Four members of the family were present on the Fourth Crusade (1202-1204). Probably with the support of his uncle, Enrico Dandolo (d. 1207), Marco (d. 1227) embarked on the conquest of the Cyclades, setting up the center of his island duchy on Naxos in 1204-1205 and expelling a Genoese force from Apalire in 1206. Besides Naxos, Marco occupied the islands of Paros, Antiparos, Melos, Siphnos Thermia, Ios, Amorgos, Kimilos, Sikinos, Syra, and Phole-gandros. He was so well established by 1212 that he was able to respond to a call for assistance from the Venetian authorities on Crete to help suppress a rising on that island.
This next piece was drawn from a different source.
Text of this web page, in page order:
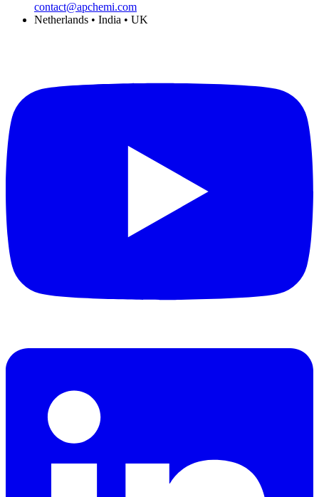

In the third generation, the Sanudi created island lordships on Melos, Nio, Paros, and Syra for their younger sons. Marriage alliances with them allowed other Latin families in Greece to gain material and dynastic interests in the Archipelago. The direct male line of the Sanudi died out in 1362 with the death of Duke Giovanni I. The title passed to his daughter Fiorenza, who, as the widow of Giovanni dalle Carceri, was already the regent of Negroponte. She died in 1371, and the duchy passed to her son Niccolo dalle Carceri, on whose murder in 1388 it passed to the Crispi family.

-Peter Lock

Bibliography

Boffito, Giuseppe, “Nuove lettere di Marino Sanudo il Vecchio,” La Bibliofilia 42 (1940), 321-359.

Kunstmann, Friedrich, “Studien uber Marino Sanudo Torsello

Den Alteren,” Abhandlungen der Bayerischen Akademie der Wissenschaften: Historische Klasse 7 (1853), 695-819.

Laiou, Angeliki E., “Marino Sanudo Torsello, Byzantium and the Turks: The Background to the Anti-Turkish League of 1332-34,” Speculum 45 (1970), 374-392.

Lane, Frederic C., Venice: A Maritime Republic (Baltimore: Johns Hopkins University Press, 1973).

Setton, Kenneth, The Papacy and the Levant, vol. 1 (Philadelphia: American Philosophical Society, 1976).

Tyerman, Christopher J., “Marino Sanudo Torsello and the Lost Crusade: Lobbying in the Fourteenth Century,” Transactions of the Royal Historical Society 32 (1982), 57-73.